Researchers studied DNA samples taken from the saliva or blood of 456 males living in seven regions of five continents including Africa, the Andes, South Asia, near East and Central Asia, Europe and Oceania. Scientists specifically studied the Y chromosome, which is passed down through the male lineage, and the mitochondria, which is passed to offspring by the genetic mother.
After using computer and statistical modeling, they found the two extreme “bottlenecks” in human genetic history, specifically the second found only in the male lineage.
The researchers said studying genetic history is important for understanding underlying levels of genetic variation. Having a high level of genetic diversity is beneficial to humans for several reasons. First, when the genes of individuals in a population vary greatly, the group has a greater chance of thriving and surviving – particularly against disease. It may also reduce the likelihood of passing along unfavorable genetic traits, which can weaken a species over time.
According to Monika Karmin, a leading author from University of Tartu, Estonia, their findings may have implications related to human health.
“We know that some populations are predisposed to certain types of genetic disorders,” said Karmin. “Global population evolution is important to consider, especially as it relates to medicine.”
“When a doctor tries to provide a diagnosis when you are sick, you’ll be asked about your environment, what’s going on in your life and your genetic history based on your family’s health,” added Wilson Sayres, who is also with ASU’s Biodesign Institute. “If we want to understand human health on a global scale, we need to know our global genetic history; that is what we are studying here.”

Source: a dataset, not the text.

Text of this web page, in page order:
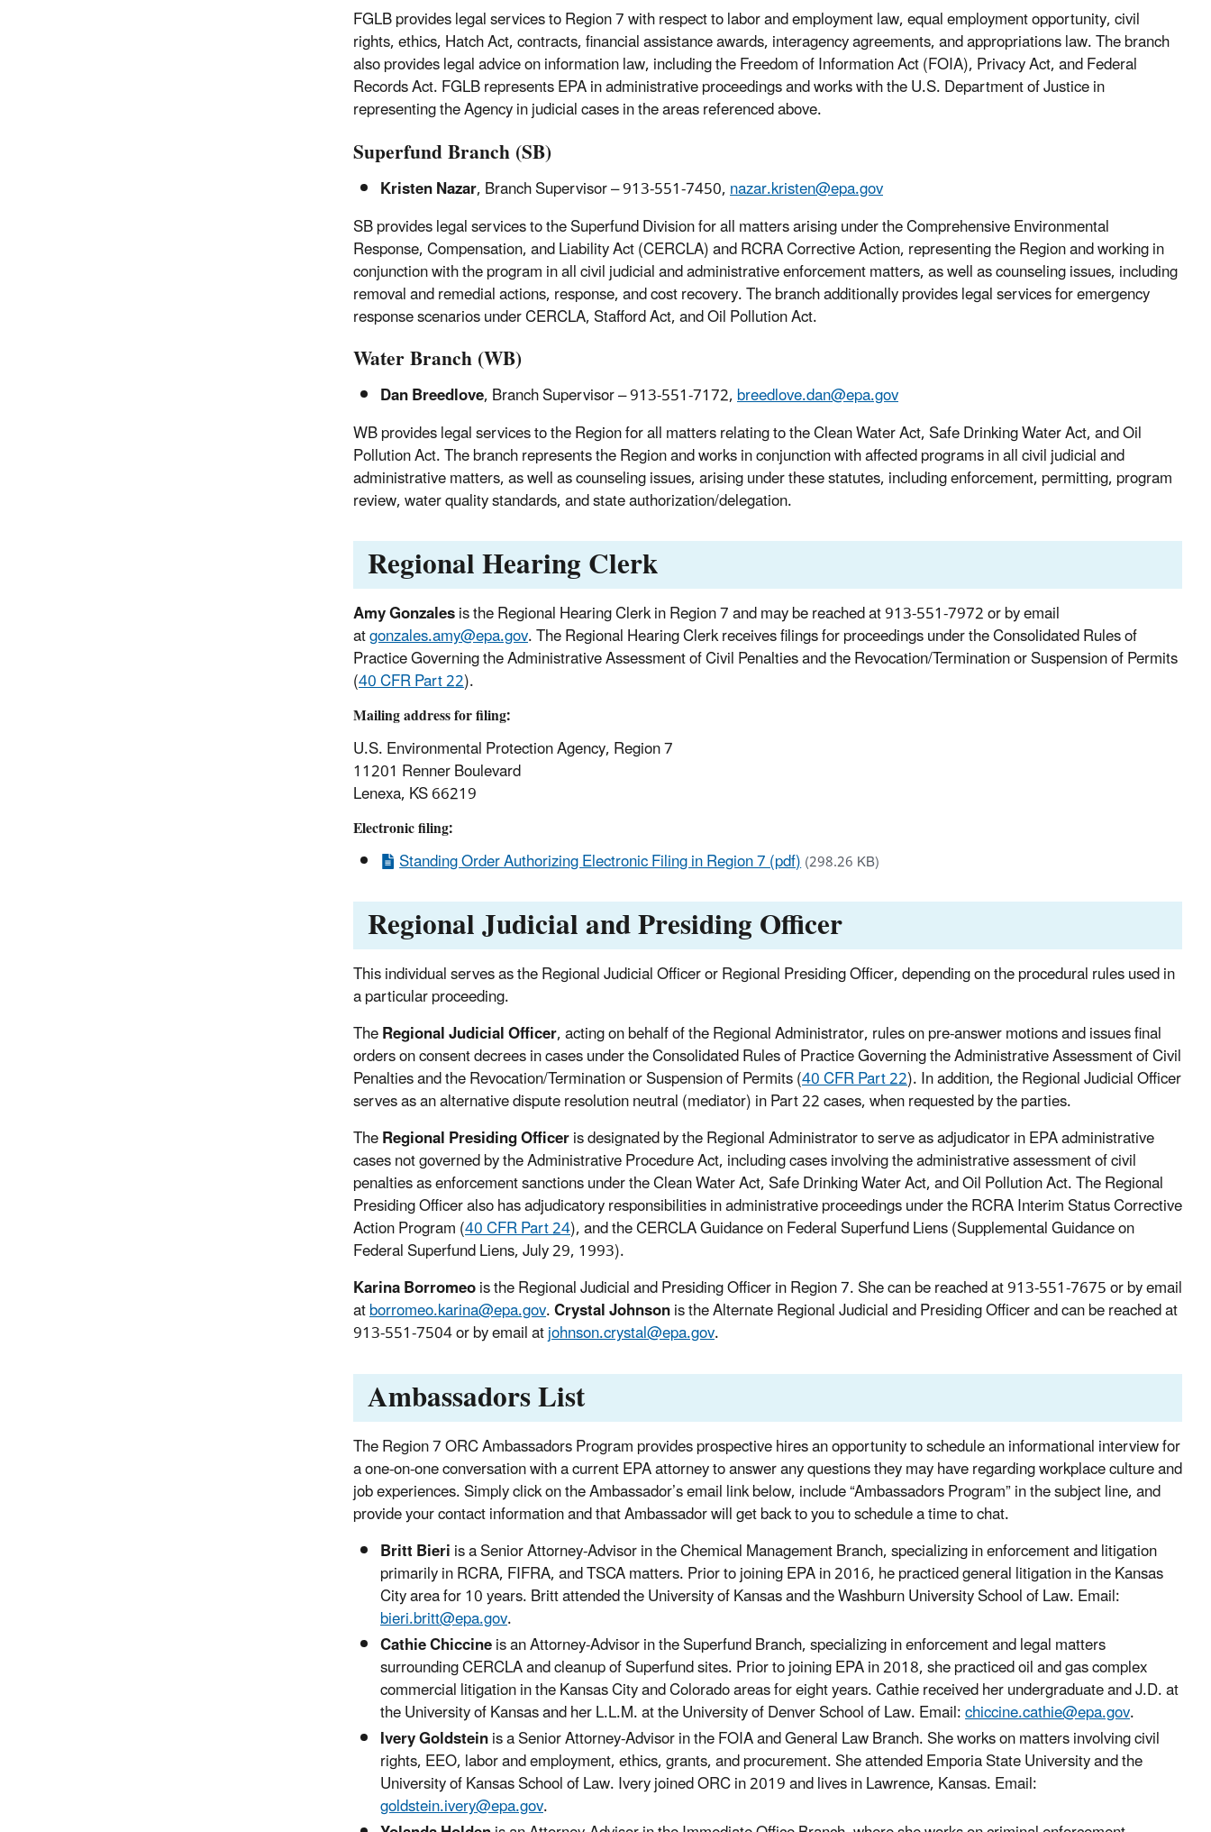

The researchers believe this will be relevant for informing patterns of genetic diversity across whole human populations, as well as informing their susceptibility to diseases.
Wilson Sayres said the next step is to continue the research by gathering a greater number of DNA samples, increasing the diversity of the samples, and working with anthropologists and sociologists to gain a broader perspective on the findings.
The research was funded jointly by several sources, with primary support from the University of Tartu and Estonian Biocentre. Researchers from 66 institutions around the world participated in this study.